Uílames com U! Não tem nada de vê dáblio. Não é Wiliams ou Wilams!! Era assim que Lila corrigia seu nome toda vez que alguém pedia para soletrar.

O parceiro de zaga de Todo-Duro nos jogos de domingo era um “gentleman” no seu dia a dia. Pedreiro de profissão, sabia manejar como ninguém a sua ferramenta de trabalho: a colher.  Assim como sabia manejá-la também na hora das refeições. Todos admiravam a sua disposição no almoço onde se escondia atrás do prato, justificando-se que os esforços da profissão exigiam “sustança”.

Era um verdadeiro artista, principalmente quando calçava as chuteiras, com meiões levantados até os joelhos (a moda não é nova), camisa para dentro do calção (naquela época era assim, os jogadores andavam sempre alinhados, salvo um ou outro mais “rebelde”), barba feita na navalha (quem lembra?), bigodinho fino simetricamente delineado e cabelo esticado no “henê”. Imagina isso, num camarada de quase dois metros de altura, largo como um guarda roupa em cima e estreito como um canudo embaixo. Seu formato peculiar lhe auferia uma vantagem sobre os atacantes. Passavam eles ou a bola, nunca ou, muito raramente, os dois.

E ainda tinha o detalhe do dente de ouro, e seu sorriso sempre branco com o dente de ouro reluzindo era sua marca registrada.

Nosso atleta era verdadeiramente um artista. Da vida e da bola …

De uma por ter conseguido sobreviver e ter uma profissão e da bola por se sobressair no meio do futebol amador a ponto de ser chamado para jogar em diversas equipes, mas como ele mesmo dizia, “futebol não dá camisa e tenho dois meninos pra sustentar”.

Assim era, o nosso Lila, quarto-zagueiro e dos bons que cansou de deixar adversário na beira do campo, seja pela força física (uns batiam nele e simplesmente caiam), seja pela técnica refinada, que lhe valeram comparações com o célebre Domingos da Guia, com Bellini e tantos outros que desfilaram seu talento nos gramados brasileiros.
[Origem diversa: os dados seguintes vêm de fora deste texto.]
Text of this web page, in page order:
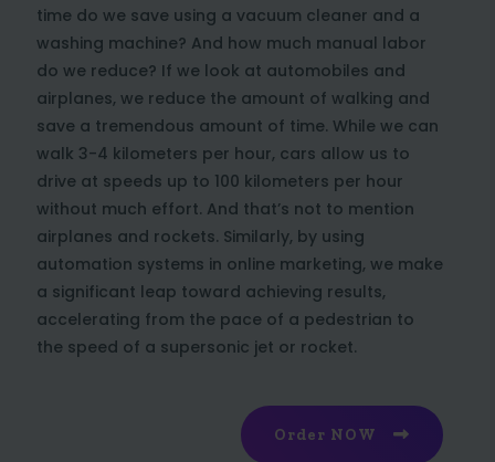
time do we save using a vacuum cleaner and a
washing machine? And how much manual labor
do we reduce? If we look at automobiles and
airplanes, we reduce the amount of walking and
save a tremendous amount of time. While we can
walk 3-4 kilometers per hour, cars allow us to
drive at speeds up to 100 kilometers per hour
without much effort. And that’s not to mention
airplanes and rockets. Similarly, by using
automation systems in online marketing, we make
a significant leap toward achieving results,
accelerating from the pace of a pedestrian to
the speed of a supersonic jet or rocket.
Order NOW
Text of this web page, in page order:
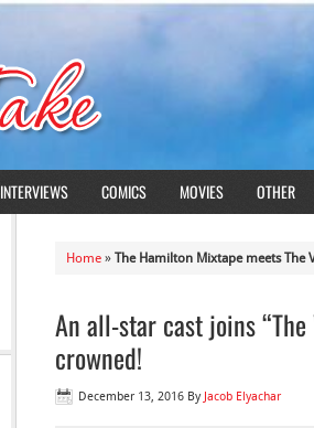
INTERVIEWS COMICS MOVIES OTHER
Home » The Hamilton Mixtape meets The
An all-star cast joins “The
crowned!
December 13, 2016 By Jacob Elyachar
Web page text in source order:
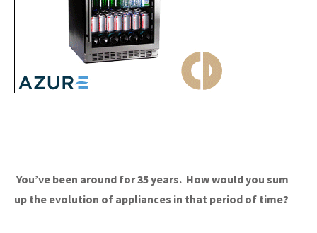
You’ve been around for 35 years. How would you sum
up the evolution of appliances in that period of time?
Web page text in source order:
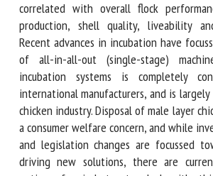
as this has been positively correlated
performance, especially egg
liveability and animal welfare.
incubation have focussed on the
(single-stage) machines. Innovation in
completely conducted today by
and is largely driven by the meat chicken
of male layer chicks has increased as a
concern, and while investment in
changes are focussed towards
Fields followed by * are mandatory
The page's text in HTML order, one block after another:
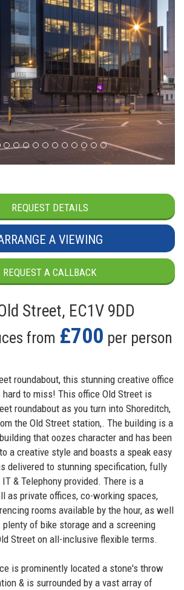
REQUEST DETAILS
A VIEWING
REQUEST A CALLBACK
Street, EC1V 9DD
from £700 per person
roundabout, this stunning creative office
to miss! This office Old Street is
roundabout as you turn into Shoreditch,
the Old Street station,. The building is a
that oozes character and has been
a creative style and boasts a speak easy
delivered to stunning specification, fully
& Telephony provided. There is a
as private offices, co-working spaces,
rooms available by the hour, as well
of bike storage and a screening
Street on all-inclusive flexible terms.
is prominently located a stone's throw
& is surrounded by a vast array of
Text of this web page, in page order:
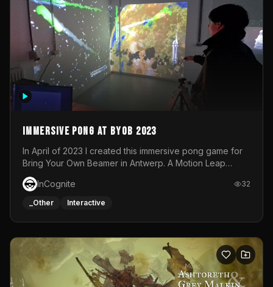
Immersive Pong at BYOB 2023
In April of 2023 I created this immersive pong game for
Bring Your Own Beamer in Antwerp. A Motion Leap
sensor tracked the player's hand to control 2 paddles at
the same time. While a simple game by itself, splitting
one's attention between the 2 independent surfaces
each level featured a space-themed 3D scene.As usual,
everything was made in TouchDesigner.
InCognite 32
_Other Interactive
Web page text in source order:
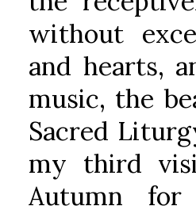
without
and hearts,
music, the
Sacred
my third
Autumn
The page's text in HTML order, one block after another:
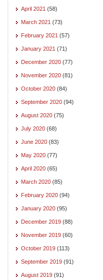
April 2021 (58)
March 2021 (73)
February 2021 (57)
January 2021 (71)
December 2020 (77)
November 2020 (81)
October 2020 (84)
September 2020 (94)
August 2020 (75)
July 2020 (68)
June 2020 (83)
May 2020 (77)
April 2020 (65)
March 2020 (85)
February 2020 (94)
January 2020 (95)
December 2019 (88)
November 2019 (60)
October 2019 (113)
September 2019 (91)
August 2019 (91)
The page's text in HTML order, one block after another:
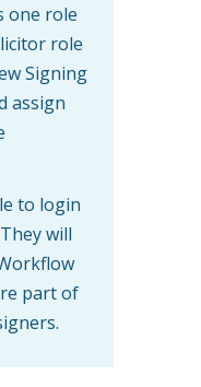
one role
role
Signing
assign
to login
will
part of
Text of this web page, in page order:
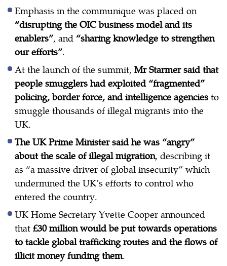
Emphasis in the communique was placed on
“disrupting the OIC business model and its
enablers”, and “sharing knowledge to strengthen
our efforts”.
At the launch of the summit, Mr Starmer said that
people smugglers had exploited “fragmented”
policing, border force, and intelligence agencies to
smuggle thousands of illegal migrants into the
UK.
The UK Prime Minister said he was “angry”
about the scale of illegal migration, describing it
as “a massive driver of global insecurity” which
undermined the UK’s efforts to control who
entered the country.
UK Home Secretary Yvette Cooper announced
that £30 million would be put towards operations
to tackle global trafficking routes and the flows of
illicit money funding them.
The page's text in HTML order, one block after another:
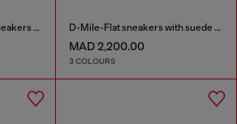
S-Pro-V-Dense - Mesh sneakers with crystals D-Mile-Flat sneakers with suede overlays
MAD 2,200.00
3 COLOURS
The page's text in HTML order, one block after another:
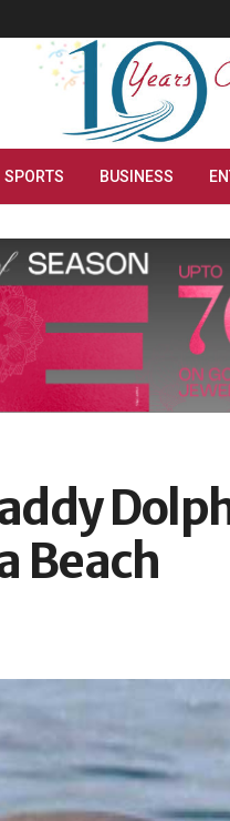
SPORTS BUSINESS
Beach
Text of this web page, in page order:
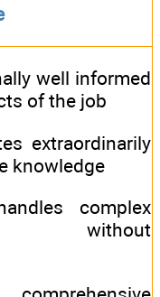
well informed
of the job
extraordinarily
knowledge
complex
without

Dir-se-ia que, nosso craque era uma mistura de estilos, o que lhe valia brados da torcida quando saia todo lampeiro com a bola dominada e dava prosseguimento ao jogo.
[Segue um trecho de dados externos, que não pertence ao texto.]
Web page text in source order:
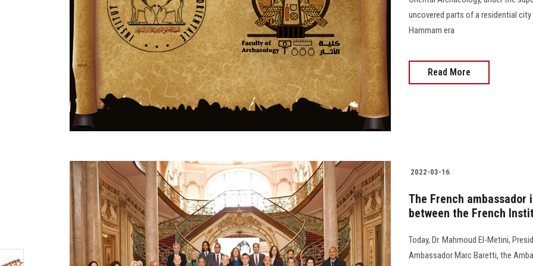
uncovered parts of a residential
Hammam era
Read More
2022-03-16
The French
between the French
Today, Dr. Mahmoud El-Metini,
Ambassador Marc Baretti, the
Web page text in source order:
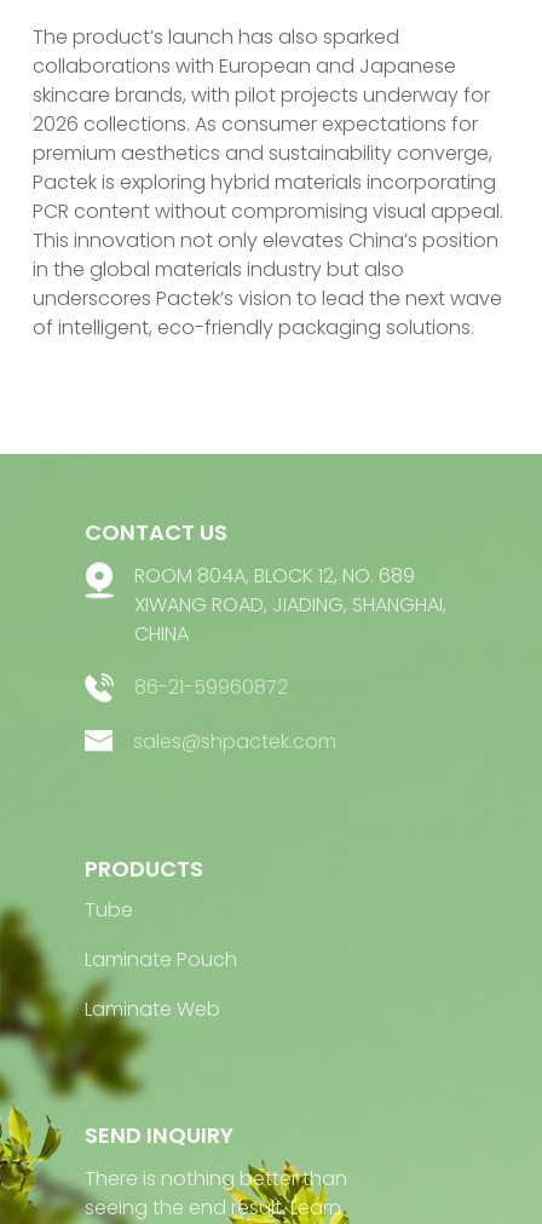
The product’s launch has also sparked
collaborations with European and Japanese
skincare brands, with pilot projects underway for
2026 collections. As consumer expectations for
premium aesthetics and sustainability converge,
Pactek is exploring hybrid materials incorporating
PCR content without compromising visual appeal.
This innovation not only elevates China’s position
in the global materials industry but also
underscores Pactek’s vision to lead the next wave
of intelligent, eco-friendly packaging solutions.
CONTACT US
ROOM 804A, BLOCK 12, NO. 689
XIWANG ROAD, JIADING, SHANGHAI,
CHINA
86-21-59960872
sales@shpactek.com
PRODUCTS
Tube
Laminate Pouch
Laminate Web
SEND INQUIRY
There is nothing better than
seeing the end result. Learn
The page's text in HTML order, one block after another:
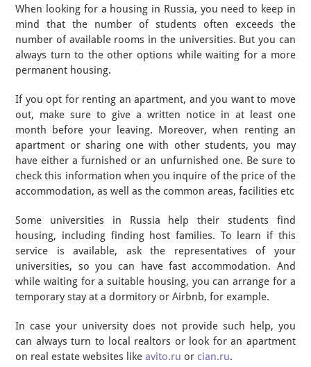
When looking for a housing in Russia, you need to keep in
mind that the number of students often exceeds the
number of available rooms in the universities. But you can
always turn to the other options while waiting for a more
permanent housing.
If you opt for renting an apartment, and you want to move
out, make sure to give a written notice in at least one
month before your leaving. Moreover, when renting an
apartment or sharing one with other students, you may
have either a furnished or an unfurnished one. Be sure to
check this information when you inquire of the price of the
accommodation, as well as the common areas, facilities etc
Some universities in Russia help their students find
housing, including finding host families. To learn if this
service is available, ask the representatives of your
universities, so you can have fast accommodation. And
while waiting for a suitable housing, you can arrange for a
temporary stay at a dormitory or Airbnb, for example.
In case your university does not provide such help, you
can always turn to local realtors or look for an apartment
on real estate websites likeavito.ru or cian.ru.
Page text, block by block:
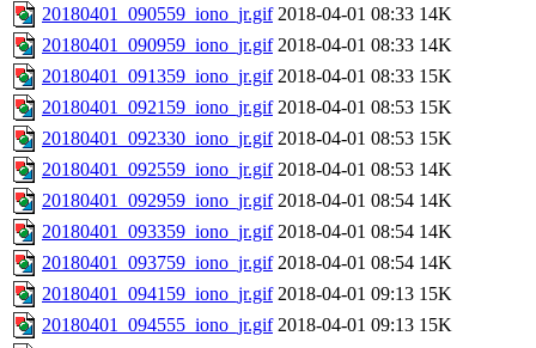
20180401_090559_iono_jr.gif 2018-04-01 08:33 14K
20180401_090959_iono_jr.gif 2018-04-01 08:33 14K
20180401_091359_iono_jr.gif 2018-04-01 08:33 15K
20180401_092159_iono_jr.gif 2018-04-01 08:53 15K
20180401_092330_iono_jr.gif 2018-04-01 08:53 15K
20180401_092559_iono_jr.gif 2018-04-01 08:53 14K
20180401_092959_iono_jr.gif 2018-04-01 08:54 14K
20180401_093359_iono_jr.gif 2018-04-01 08:54 14K
20180401_093759_iono_jr.gif 2018-04-01 08:54 14K
20180401_094159_iono_jr.gif 2018-04-01 09:13 15K
20180401_094555_iono_jr.gif 2018-04-01 09:13 15K
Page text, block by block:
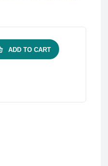
ADD TO CART
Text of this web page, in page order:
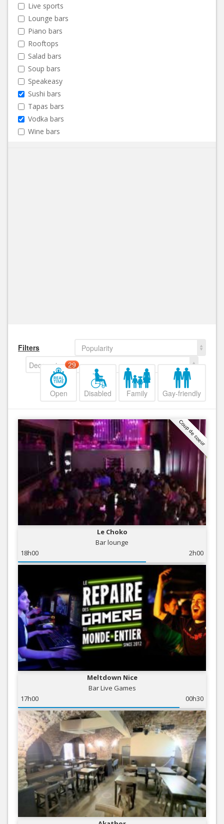
Live sports
Lounge bars
Piano bars
Rooftops
Salad bars
Soup bars
Speakeasy
Sushi bars
Tapas bars
Vodka bars
Wine bars
Filters
Popularity
Decreasing
Open
29
Disabled Family Gay-friendly
Coup de coeur
Le Choko
Bar lounge
18h00
2h00
Meltdown Nice
Bar Live Games
17h00
00h30
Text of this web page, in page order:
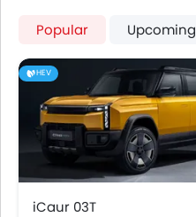
Popular Upcoming
HEV
iCaur 03T
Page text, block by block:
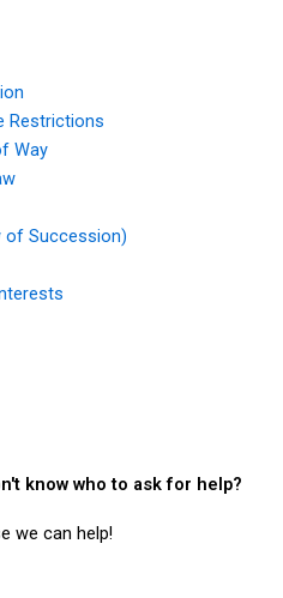
Restrictions
Way
of Succession)
know who to ask for help?
we can help!
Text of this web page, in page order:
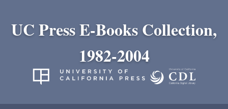
UC Press E-Books Collection,
1982-2004
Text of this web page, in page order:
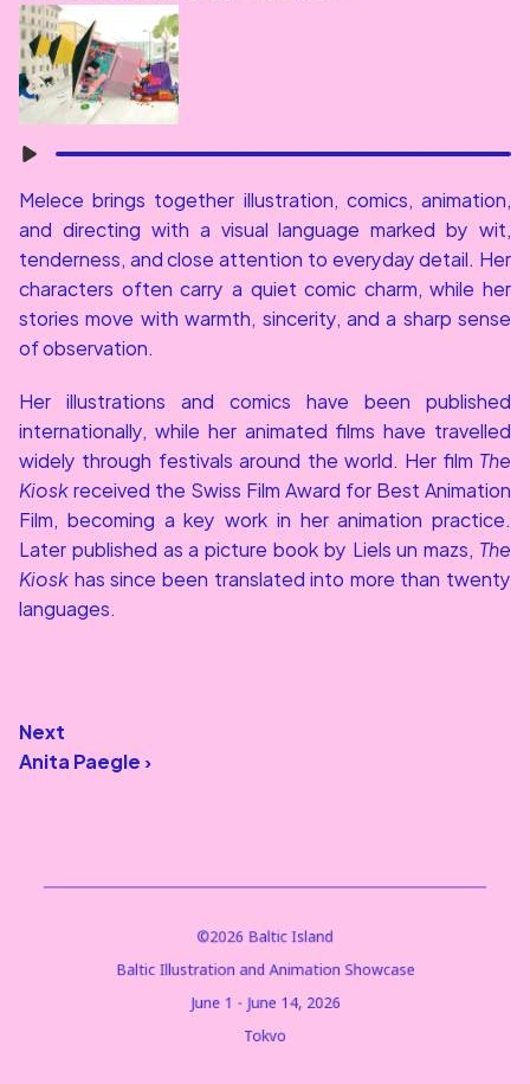
Melece brings together illustration, comics, animation,
and directing with a visual language marked by wit,
tenderness, and close attention to everyday detail. Her
characters often carry a quiet comic charm, while her
stories move with warmth, sincerity, and a sharp sense
of observation.
Her illustrations and comics have been published
internationally, while her animated films have travelled
widely through festivals around the world. Her film The
Kiosk received the Swiss Film Award for Best Animation
Film, becoming a key work in her animation practice.
Later published as a picture book by Liels un mazs, The
Kiosk has since been translated into more than twenty
languages.
Next
Anita Paegle ›
©2026 Baltic Island
Baltic Illustration and Animation Showcase
June 1 - June 14, 2026
Tokyo

Mas Lila também não escapava das falhas comuns a todo artista da bola. Contam que numa ocasião, num jogo em que Litinho, ponta-direita habilidoso e veloz, partiu com a bola dominada, quase na marca de escanteio o nosso atleta alçou seu corpanzil num carrinho malabaríssimo, com as pernas finas esticadas em direção às canelas do adversário. Ocorre que o atacante, muito ágil e veloz deu, num átimo, um pulo que fez com que Lila deslizasse campo afora e derrubasse alguns torcedores que estavam à beira do gramado.   

De outra feita, esta digna de registro, ocorreu num lance que se diria cômico, se não fosse tão bizarro.

Dada sua qualidade e altura, nosso craque era também exímio cabeceador e muitas vezes sacramentou a vitória do time quando os chutes de Nêrroda ou   Vevé, ou ainda Zé Rosca não eram suficientes ou terminavam em tento. E foi numa cabeçada dessas que o episódio aconteceu.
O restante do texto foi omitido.